A Temporal-native interpreter solves the hardest workflow-runtime concerns directly:
- durable timers for `time.wait`
- signal-based wakeups for `event.wait` and `human.task`
- native child workflow orchestration
- cleaner cancellation and recovery semantics
- a single durable execution authority

## Goals

1. **Temporal-native execution authority** — every new Workflow V2 run executes as a Temporal workflow, and Temporal is the source of truth for execution state.
2. **Single EE runtime across hosted and appliance** — both hosted EE and appliance EE use the same interpreter model and semantics.
3. **Preserve intuitive workflow authoring** — the workflow DSL and designer remain declarative and user-friendly; Temporal concepts stay behind the runtime boundary.
4. **Hard cutover with minimal migration burden** — the current DB-backed runtime can be abandoned for new runs; no active-run migration is required.
5. **Durable, deterministic interpreter** — pinned definitions, explicit runtime semantics versioning, deterministic expression evaluation, and activity-only side effects.
6. **Keep the database as a first-class product read model** — run details, step timelines, waits, action invocations, and event audit remain queryable in the DB.
7. **Support all current workflow categories** — manual runs, event-triggered runs, one-time schedules, recurring schedules, waits, retries, child workflows, and human tasks.
8. **Establish a clean future architecture** — retire lease-based polling execution and DB-driven wait resolution so future workflow features build on a durable engine.

## Non-goals

- Redesigning the workflow designer around imperative Temporal concepts.
- Preserving exact internal runtime table semantics from the DB-backed engine.
- Migrating in-flight DB-runtime runs into Temporal.
- Maintaining a long-term hybrid runtime where DB execution and Temporal execution coexist as equal authorities.
- Building a broad new observability platform beyond the minimum run/query/projection surfaces needed for workflow support.
- Introducing parallel `forEach` execution in the first Temporal-native release.
- Replatforming Community Edition workflows onto Temporal.

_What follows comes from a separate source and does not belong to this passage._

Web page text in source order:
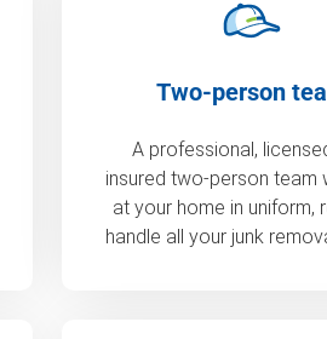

## Users and Primary Flows

### Primary users

- **Workflow authors** creating automations in the visual workflow designer.
- **Operators and support engineers** inspecting workflow runs, waits, failures, and event routing.
- **Platform engineers** evolving the runtime, actions, and trigger orchestration safely.

### Primary flows

#### Flow 1: Manual or API run
1. A published workflow is started manually or via API.
2. The system allocates an Alga run ID and starts a Temporal interpreter workflow for that run.
3. The interpreter loads the pinned published definition version.
4. Steps execute through the interpreter until completion, wait, failure, or cancellation.
5. The database projection is updated so the run appears in run-detail UI and APIs.

#### Flow 2: Event-triggered workflow
1. A domain event enters the workflow event ingress path.
2. The event is validated, recorded for audit, and matched to published workflow triggers.
3. Matching workflows start new Temporal runs directly.
4. If an existing run is waiting on an `event.wait`, candidate runs are signaled.
5. Each signaled run decides inside Temporal whether the signal matches its active wait.

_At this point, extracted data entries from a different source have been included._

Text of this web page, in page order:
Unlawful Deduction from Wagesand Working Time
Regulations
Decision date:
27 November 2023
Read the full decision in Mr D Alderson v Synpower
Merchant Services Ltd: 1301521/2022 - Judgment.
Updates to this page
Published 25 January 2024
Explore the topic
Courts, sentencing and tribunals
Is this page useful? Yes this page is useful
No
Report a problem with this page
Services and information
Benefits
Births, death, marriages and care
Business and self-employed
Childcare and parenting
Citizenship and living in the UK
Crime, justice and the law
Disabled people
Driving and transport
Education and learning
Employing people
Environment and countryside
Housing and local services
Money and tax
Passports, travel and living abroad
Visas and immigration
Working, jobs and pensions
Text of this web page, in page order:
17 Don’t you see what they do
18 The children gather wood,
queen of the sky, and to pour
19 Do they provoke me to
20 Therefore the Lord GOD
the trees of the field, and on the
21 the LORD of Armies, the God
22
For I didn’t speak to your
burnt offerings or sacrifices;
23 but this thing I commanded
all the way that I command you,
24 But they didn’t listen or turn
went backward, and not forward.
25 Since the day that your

#### Flow 3: Time wait inside a workflow
1. A workflow reaches `time.wait`.
2. The interpreter computes `dueAt` deterministically.
3. The workflow projects a wait row for product visibility and then sleeps with a native Temporal timer.
4. On wake, the interpreter resolves the projected wait and continues execution.

#### Flow 4: Child workflow orchestration
1. A workflow reaches `control.callWorkflow`.
2. The parent interpreter starts a Temporal child interpreter workflow with mapped input.
3. The child completes or fails.
4. The parent maps outputs or handles the child failure using retry or catch semantics.

#### Flow 5: Schedule-triggered workflow
1. A published workflow is configured with a one-time or recurring schedule trigger.
2. The system reconciles schedule state to Temporal Schedules (or equivalent Temporal-native scheduling authority).
3. When the schedule fires, Temporal starts a workflow run.
4. The run appears in the database projection like any other run.

## UX / UI Notes

- The workflow designer should continue to present a declarative workflow model. Authors should never need to understand task queues, Temporal histories, activity retries, or workflow replay.
- Existing workflow step concepts remain product-facing: `action.call`, `control.if`, `control.forEach`, `control.tryCatch`, `control.callWorkflow`, `event.wait`, `time.wait`, `human.task`, and `control.return`.
- It is acceptable for some internal runtime semantics to evolve if the designer remains intuitive and authored workflows stay understandable.
- Run detail UIs should continue to show:
  - current status
  - current step
  - current wait
  - step timeline
  - action invocation history
  - terminal error context
- Replay/re-run in the UI should mean “start a new run from the pinned definition and input,” not “resume a DB-backed snapshot.”

## Requirements

### Functional Requirements

#### FR-1: Temporal as execution authority
- All new Workflow V2 runs must execute as Temporal workflows.
- Temporal must be the sole execution authority for run progression, waits, retries, and child workflow orchestration.
- The same Temporal-native runtime must be used for hosted EE and appliance EE.
- New runs must no longer depend on DB lease ownership, runnable-run polling, or DB snapshot resume logic.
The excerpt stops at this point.